Quote the records that follow in full and exactly; leave out the pictures.
** Opening DATASET EXCERPTS block **
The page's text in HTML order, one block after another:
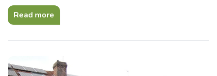
Read more
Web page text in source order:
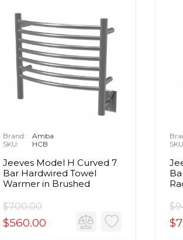
Brand:
Amba
SKU:
HCB
Jeeves Model H Curved 7
Bar Hardwired Towel
Warmer in Brushed
$700.00
$560.00
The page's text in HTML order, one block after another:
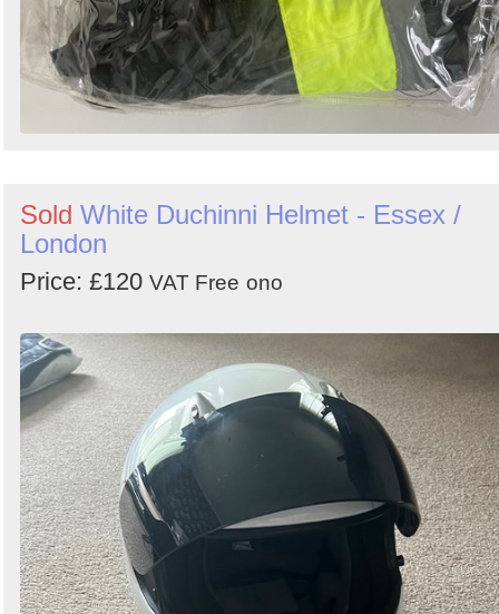
Sold White Duchinni Helmet - Essex /
London
Price: £120 VAT Free ono
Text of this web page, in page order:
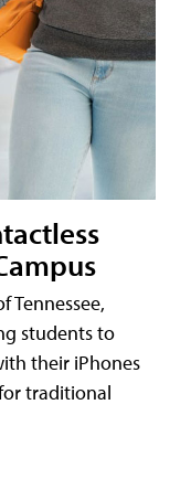
Tennessee,
students to
their iPhones
traditional
** Closing DATASET EXCERPTS block **
RESPONSE
The page's text in HTML order, one block after another:
Read more
Web page text in source order:
Brand:
Amba
SKU:
HCB
Jeeves Model H Curved 7
Bar Hardwired Towel
Warmer in Brushed
$700.00
$560.00
The page's text in HTML order, one block after another:
Sold White Duchinni Helmet - Essex /
London
Price: £120 VAT Free ono
Text of this web page, in page order:
Tennessee,
students to
their iPhones
traditional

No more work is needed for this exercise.